Cape Town with its beautiful scenery, nightlife, shopping and incredibly friendly atmosphere is clearly a favorite destination for many Africans. I think any city with a large surfing culture is a great place to hang out and enjoy life. Where else in the world can you sit over a cup of coffee and hear stories about diamond smugglers, gold exporting and the latest FIFA Football competition all in the same conversation?

Deep Forensics and Deep Controls

There is nothing I enjoy more than spending five days with a group of intensely dedicated revenue assurance professionals, hashing out the details of how best to do revenue assurance in diverse operational environments. As usual, there were several points of controversy we needed to work through, and at times, the “atmosphere” in the classroom was as tumultuous as the weather. This time, discussion centered on roaming and the method for containing credit risk when customers who roam on another carrier’s network exceed their credit limit.

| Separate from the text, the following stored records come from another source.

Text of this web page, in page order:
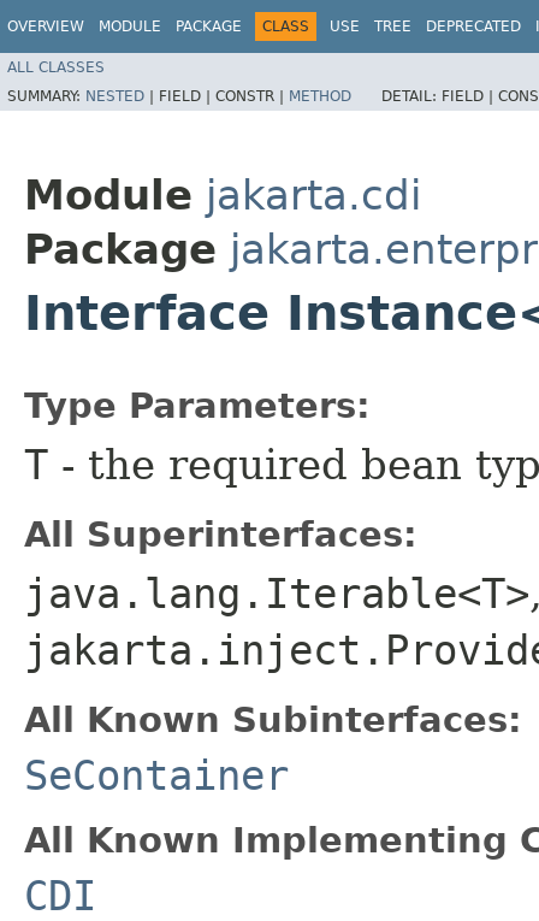
OVERVIEW MODULE PACKAGE CLASS USE TREE DEPRECATED
ALL CLASSES
SUMMARY: NESTED | FIELD | CONSTR | METHOD DETAIL: FIELD |
Module jakarta.cdi
Package
Interface
Type Parameters:
T - the required bean
All Superinterfaces:
java.lang.Iterable<T>
All Known Subinterfaces:
SeContainer
All Known Implementing
CDI

Roaming risk is increasingly an area where carriers are losing a lot of money. Carriers around the world have reported tens of millions of US dollars worth of losses due to roaming fraud (internal, external and partner based). It seems that trusting the TADIG and IDREG processes as the “final word” in revenue assurance for roaming revenue can be a serious mistake.

Many people assume they understand the process, but the specifics and details of managing roaming risk can be incredibly complex. The reason is, no matter how well you handle your own credit management and High Usage Report processes, you have no control over what your roaming partner does. Exacerbating the problem is that the GSM Association has been trying to require Near Real Time management of customers and their credit risk, but the number of carriers actually ready, willing and able to implement this aggressive new standard is far from unanimous. The result is that every carrier is maintaining a different level of sophistication and capability when it comes to Roaming Credit management and if you are not careful, you will experience large revenue risks that you did not realize you had.

One solution that GRAPA members are implementing is covered under the concepts of “deep forensics and deep controls”. These terms were created for, and are still utilized in assuring Virtual Network Operations relationships, but we are finding the concepts, controls and approaches are equally relevant to roaming cases. Deep forensics is the process of being aggressively involved in understanding how your partner intends to implement and complement your roaming credit management strategy.

A deep control is a control implemented by the partner and shared with your organization so you can keep current on the shared credit exposure that a roaming relationship represents. (The GSM Association Near Real Time Credit monitoring solution, where the partner sends the actual TAP FILES to the partner, so that the carrier can do its own Traffic, Fraud and Credit risk analysis is a perfect example of this type of control).

After debate and controversy, we were able to develop a better understanding of the different ways to implement these solutions and greatly increase everyone’s understanding and appreciation of the risks and issues they need to address when they return to their own operating companies.

I love this business and I am always impressed with the incredible dedication, intelligence, curiosity and commitment to digging down to the root of the problem that typifies the revenue assurance professional.

Certification, Credential-ization

This week also saw the graduation of another group of certified bachelors of revenue assurance. I am amazed at the rate at which people are being certified, as well as the diversity of people involved–with many people certifying in Revenue Assurance, Fraud and Internal Audit. Our newly instituted standard bank of questions has been “calibrated” and we continue to raise both the bar and our confidence that certification establishes a real value to employers for both existing employees and new hires.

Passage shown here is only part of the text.